Mas o que aconteceu? A história começa em uma noite de sábado, 24 de fevereiro de 2024. É um feriado público, dia em que a Tailândia honra os ensinamentos de Buda sobre a modéstia. A lua cheia estava brilhando em Cabo Yamu, uma praia pouco movimentada perto da cidade de Phuket, conhecida pela grande quantidade de casas de luxo. Uma mulher de 26 anos, médica, estava sentada com uma amiga nos degraus de uma escada. É a escada que leva à casa de David.

Todas as praias da Tailândia são públicas. A escada em questão fica no limite entre a propriedade privada e a praia pública. Um vídeo, que David gravou e publicou posteriormente em sua defesa, mostra o que aconteceu. Nele, podemos ver a sombra do homem se movendo na escuridão em direção às duas mulheres. Em seguida, a câmera começa a tremer. No momento decisivo, a imagem fica confusa.

No áudio do vídeo, três coisas acontecem no espaço de um segundo. David grita: “Sai daqui, porra” (“get the fuck off”, em inglês). Há um barulho abafado e uma voz feminina solta um gemido. Em seguida, a imagem se acalma. As duas mulheres se levantam e desaparecem na noite, enquanto David grita a mesma expressão grosseira mais duas vezes.

Repercussão

Pouco tempo depois, a médica publicou uma transmissão ao vivo no Facebook. Ela disse ter sido agredida nas costas por um estranho. A transmissão viralizou. Mais tarde, a médica falou sobre David: “Ele parece ser um homem rico, eu sou apenas uma médica. Ele é um estrangeiro que vive na Tailândia. Ele ganha a vida com tailandeses, trabalha aqui, vive em nosso solo.”

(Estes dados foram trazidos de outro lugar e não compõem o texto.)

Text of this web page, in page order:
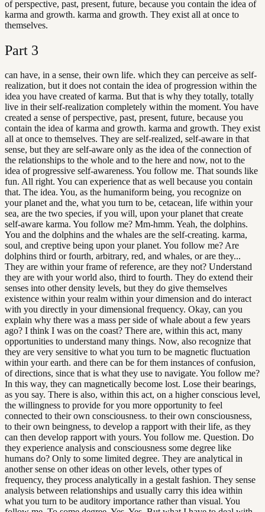
of perspective, past, present, future, because you contain the idea of
karma and growth. karma and growth. They exist all at once to
themselves.
Part 3
can have, in a sense, their own life. which they can perceive as self-
realization, but it does not contain the idea of progression within the
idea you have created of karma. But that is why they totally, totally
live in their self-realization completely within the moment. You have
created a sense of perspective, past, present, future, because you
contain the idea of karma and growth. karma and growth. They exist
all at once to themselves. They are self-realized, self-aware in that
sense, but they are self-aware only as the idea of the connection of
the relationships to the whole and to the here and now, not to the
idea of progressive self-awareness. You follow me. That sounds like
fun. All right. You can experience that as well because you contain
that. The idea. You, as the humaniform being, you recognize on
your planet and the, what you turn to be, cetacean, life within your
sea, are the two species, if you will, upon your planet that create
self-aware karma. You follow me? Mm-hmm. Yeah, the dolphins.
You and the dolphins and the whales are the self-creating. karma,
soul, and creptive being upon your planet. You follow me? Are
dolphins third or fourth, arbitrary, red, and whales, or are they...
They are within your frame of reference, are they not? Understand
they are with your world also, third to fourth. They do extend their
senses into other density levels, but they do give themselves
existence within your realm within your dimension and do interact
with you directly in your dimensional frequency. Okay, can you
explain why there was a mass per side of whale about a few years
ago? I think I was on the coast? There are, within this act, many
opportunities to understand many things. Now, also recognize that
they are very sensitive to what you turn to be magnetic fluctuation
within your earth. and there can be for them instances of confusion,
of directions, since that is what they use to navigate. You follow me?
In this way, they can magnetically become lost. Lose their bearings,
as you say. There is also, within this act, on a higher conscious level,
the willingness to provide for you more opportunity to feel
connected to their own consciousness. to their own consciousness,
to their own beingness, to develop a rapport with their life, as they
can then develop rapport with yours. You follow me. Question. Do
they experience analysis and consciousness some degree like
humans do? Only to some limited degree. They are analytical in
another sense on other ideas on other levels, other types of
frequency, they process analytically in a gestalt fashion. They sense
analysis between relationships and usually carry this idea within
what you turn to be auditory importance rather than visual. You
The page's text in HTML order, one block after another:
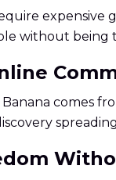
without being
comes
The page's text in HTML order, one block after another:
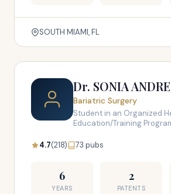
SOUTH MIAMI, FL
Dr. SONIA
Bariatric Surgery
Student in an Organized
Education/Training
4.7(218) 73 pubs
6
YEARS
2
PATENTS
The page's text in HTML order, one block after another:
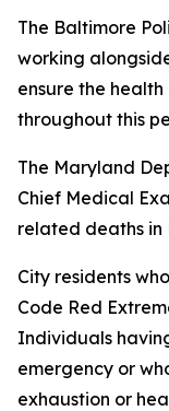
The Baltimore
working
ensure the
throughout this
The Maryland
Chief Medical
related deaths in
City residents
Code Red
Individuals
emergency or
exhaustion or
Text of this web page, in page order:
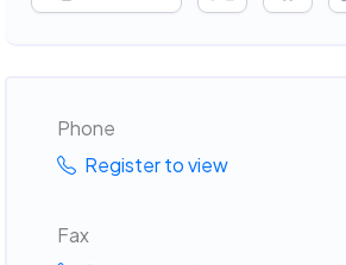
Phone
Register to view
Fax
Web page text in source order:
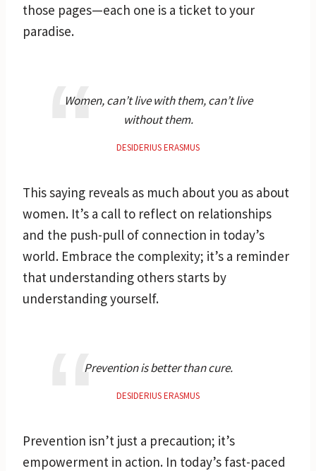
those pages—each one is a ticket to your
paradise.
Women, can’t live with them, can’t live
without them.
DESIDERIUS ERASMUS
This saying reveals as much about you as about
women. It’s a call to reflect on relationships
and the push-pull of connection in today’s
world. Embrace the complexity; it’s a reminder
that understanding others starts by
understanding yourself.
Prevention is better than cure.
DESIDERIUS ERASMUS
Prevention isn’t just a precaution; it’s
empowerment in action. In today’s fast-paced

Uma semana depois, em uma coletiva de imprensa, David alegou que havia tropeçado. Ao fazer isso, ele teria encostado na mulher, mas de forma alguma a chutou intencionalmente.

Se acreditarmos na versão dos eventos da jovem médica, aos olhos da opinião pública tailandesa, não há praticamente nenhum tabu em que David não tenha violado. Em primeiro lugar, por ser um homem atacando uma mulher. Mais especificamente, ele a chuta, e o pé é a parte mais impura do corpo na crença budista. Além de tudo, ela é médica e sua profissão goza do mais alto prestígio na Tailândia. Por fim, o homem dirige um parque de elefantes, os animais sagrados da Tailândia.

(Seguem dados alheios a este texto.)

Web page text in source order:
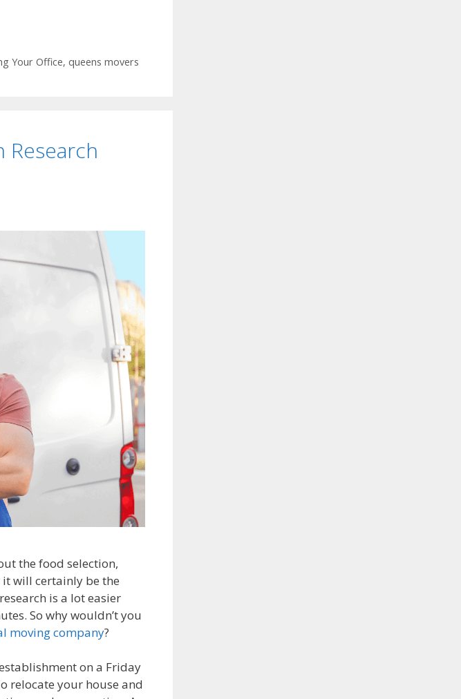
Your Office, queens movers
Research
the food selection,
will certainly be the
is a lot easier
So why wouldn’t you
moving company?
on a Friday
relocate your house and
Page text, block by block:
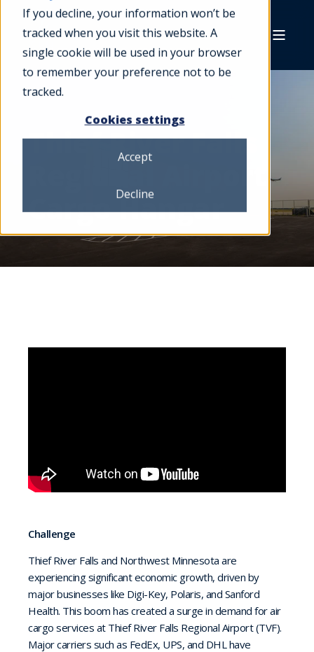
If you decline, your information won’t be
tracked when you visit this website. A
single cookie will be used in your browser
to remember your preference not to be
tracked.
Cookies settings
Accept
Decline
Thief River Falls
Regional Airport
Cargo Hangar
Challenge
Thief River Falls and Northwest Minnesota are
experiencing significant economic growth, driven by
major businesses like Digi-Key, Polaris, and Sanford
Health. This boom has created a surge in demand for air
cargo services at Thief River Falls Regional Airport (TVF).
Major carriers such as FedEx, UPS, and DHL have
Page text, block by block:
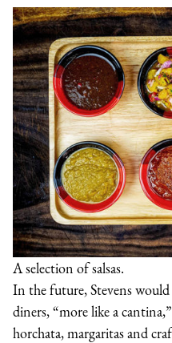
A selection of salsas.
In the future, Stevens
diners, “more like a
horchata, margaritas and

“Todos os ingredientes estavam reunidos”, explica um advogado local que vem acompanhando o caso. Ele identifica outro elemento que alimentou a tensão: a obsessão da população local pelas redes sociais, acessadas por mais de cinco horas por dia. “Os tailandeses são pessoas pacíficas. Mas, quando algo de ruim acontece, eles podem agir de forma extrema, até mesmo irracional”, continua o advogado. “Esse caso tinha tudo para se tornar viral.”

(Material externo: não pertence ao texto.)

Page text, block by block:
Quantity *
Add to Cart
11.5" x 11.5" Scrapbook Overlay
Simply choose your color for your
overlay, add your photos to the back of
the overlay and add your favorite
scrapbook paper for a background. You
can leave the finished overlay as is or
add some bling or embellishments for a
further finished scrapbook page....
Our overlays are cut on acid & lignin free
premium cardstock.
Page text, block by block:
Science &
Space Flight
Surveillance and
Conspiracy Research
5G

Uma relação complexa com estrangeiros

“É preciso muito para que as coisas deem errado na Tailândia”, concorda Lukas Messmer, correspondente da Rádio e Televisão Suíça (SRF) no Sudeste Asiático. Ele também conta como, na Tailândia, as pessoas são reservadas e a sociedade, altamente estratificada. “Mas, nas redes sociais, as inibições somem mais rapidamente”. O jornalista da SRF também fala sobre a relação complexa entre os habitantes locais e os estrangeiros. “O turismo gera quase um quarto do produto nacional bruto, mas também causa problemas.”

Em Phuket, grande polo turístico, os problemas aumentaram depois que a ilha foi invadida pelos russos. Somente no ano passado, um milhão de russos visitaram a ilha. E dez mil russos abriram suas próprias empresas de turismo para atender a seus compatriotas.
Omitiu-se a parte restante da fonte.